Tripoli: accorati appelli affinchè si ponga fine all’intervento militare

TRIPOLI – Da Tripoli giungono accorati appelli per porre fine all’intervento militare della coalizione internazionale. Sulla situazione nella capitale, radiovaticana ha intervistato il vicario apostolico della città, mons. Giovanni Innocenzo Martinelli: – Dopo tre giorni di bombardamento, la situazione è quanto mai cruda, terribile. Di notte le bombe non ci fanno più dormire. La città è diventata uno spettro, c’è silenzio, mortificazione, umiliazione. Tanta gente è partita dalla città, è andata nel proprio paese d’origine perché è impossibile rimanere in città. C’è veramente un’aria da cimitero. E’ vero che le bombe sono state sganciate su dei siti precisi, però la città, in un modo o in un altro, risente di queste esplosioni in piena notte. E’ davvero incredibile come, ancora oggi, si possa vivere questo tipo d’esperienza con un Paese con cui, per anni, è stata costruita con tanta pazienza e difficoltà un’amicizia che era veramente invidiabile, con tutta l’Europa e soprattutto con l’Italia.

D. – Il Papa, all’Angelus, ha chiesto che siano assicurati l’incolumità per la popolazione e l’accesso agli aiuti umanitari. Quali sono, a questo punto, le vie che secondo lei si possono ancora percorrere per arrivare ad un’autentica riconciliazione?

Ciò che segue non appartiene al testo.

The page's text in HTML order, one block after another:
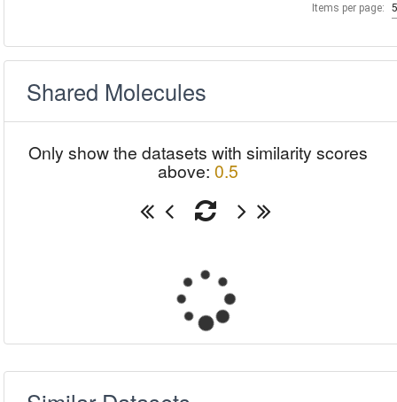
Items per page:
Shared Molecules
Only show the datasets with similarity scores
above: 0.5
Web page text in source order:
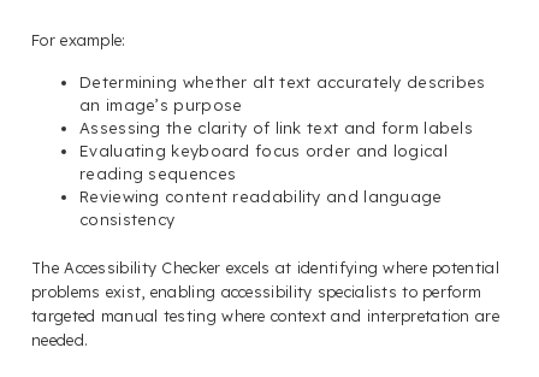
For example:
Determining whether alt text accurately describes
an image’s purpose
Assessing the clarity of link text and form labels
Evaluating keyboard focus order and logical
reading sequences
Reviewing content readability and language
consistency
The Accessibility Checker excels at identifying where potential
problems exist, enabling accessibility specialists to perform
targeted manual testing where context and interpretation are
needed.
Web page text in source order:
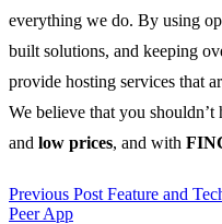
everything we do. By using
built solutions, and keeping
provide hosting services that
We believe that you shouldn’t
and low prices, and with
Previous Post Feature and
Peer App

R. – Bisogna porre fine ai bombardamenti, fissare una tregua e cercare di vedere, se è possibile attraverso una mediazione, attraverso contatti di persone vicine al governo libico, di trovare una soluzione. Il Santo Padre ci ha invitato alla preghiera. Noi la preghiera la viviamo quotidianamente con il gruppo di religiose presenti. La viviamo con il piccolo resto del popolo di Dio, che è rimasto mentre molti altri sono partiti. La viviamo proprio con fede profonda, convinti che solo la preghiera, solo Dio può muovere i cuori. Ma non sono le bombe che possono darci la pace.

D. – Questo, eccellenza, è il suo accorato appello alla comunità internazionale. Quali, invece, le sue parole al governo libico?

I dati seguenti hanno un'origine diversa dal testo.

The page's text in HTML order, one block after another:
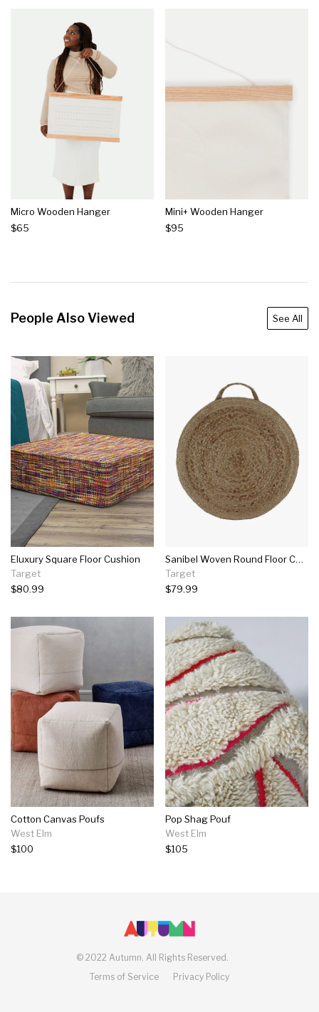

R. – La mancanza del governo libico è stata quella di non aver ascoltato la crisi generazionale di questi ultimi tempi, perché c’erano giovani che reclamavano diritti e forse si era mostrata più preoccupazione per la violenza o altre cose. Ho detto più volte che bisogna ascoltare questi giovani, bisogna dar loro speranza, perché ciò che non viene ascoltato poi può generare violenza dentro di loro.

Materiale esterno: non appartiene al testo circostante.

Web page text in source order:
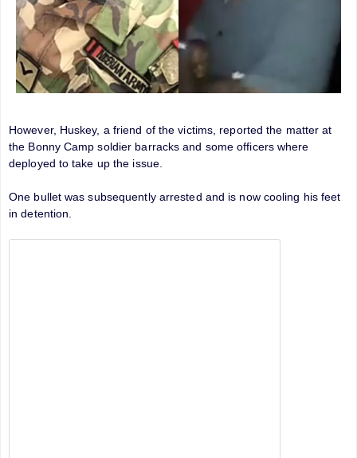
However, Huskey, a friend of the victims, reported the matter at
the Bonny Camp soldier barracks and some officers where
deployed to take up the issue.
One bullet was subsequently arrested and is now cooling his feet
in detention.

D. – Gli attacchi sulla Libia stanno ovviamente spingendo molti stranieri – ed anche molti cattolici – a lasciare il Paese. Lei, invece, ha deciso di restare accanto alla popolazione…

R. – Moltissimi sono partiti. E’ rimasto il piccolo resto del popolo di Dio. Io non posso lasciare, noi non possiamo lasciare la gente. E non soltanto i cristiani, ma anche gli amici libici, i quali ci dicono: “Grazie di essere rimasti con noi, grazie di darci ancora speranza. La vostra presenza è segno di speranza”. E’ bello perché si capisce che tutto quello che si è, non tanto quello che si fa, diventa poi un incoraggiamento vicendevole a trovare la via della pace. Tanti amici musulmani mi hanno detto: “Noi preghiamo come voi, pregate per la pace”. Mi auguro che la forza della preghiera possa aiutare la gente a ritrovare il valore dell’amicizia e del rispetto di un altro popolo – per quanto esso sia diverso – e che si possa ritrovare sempre il cammino del dialogo nella pace.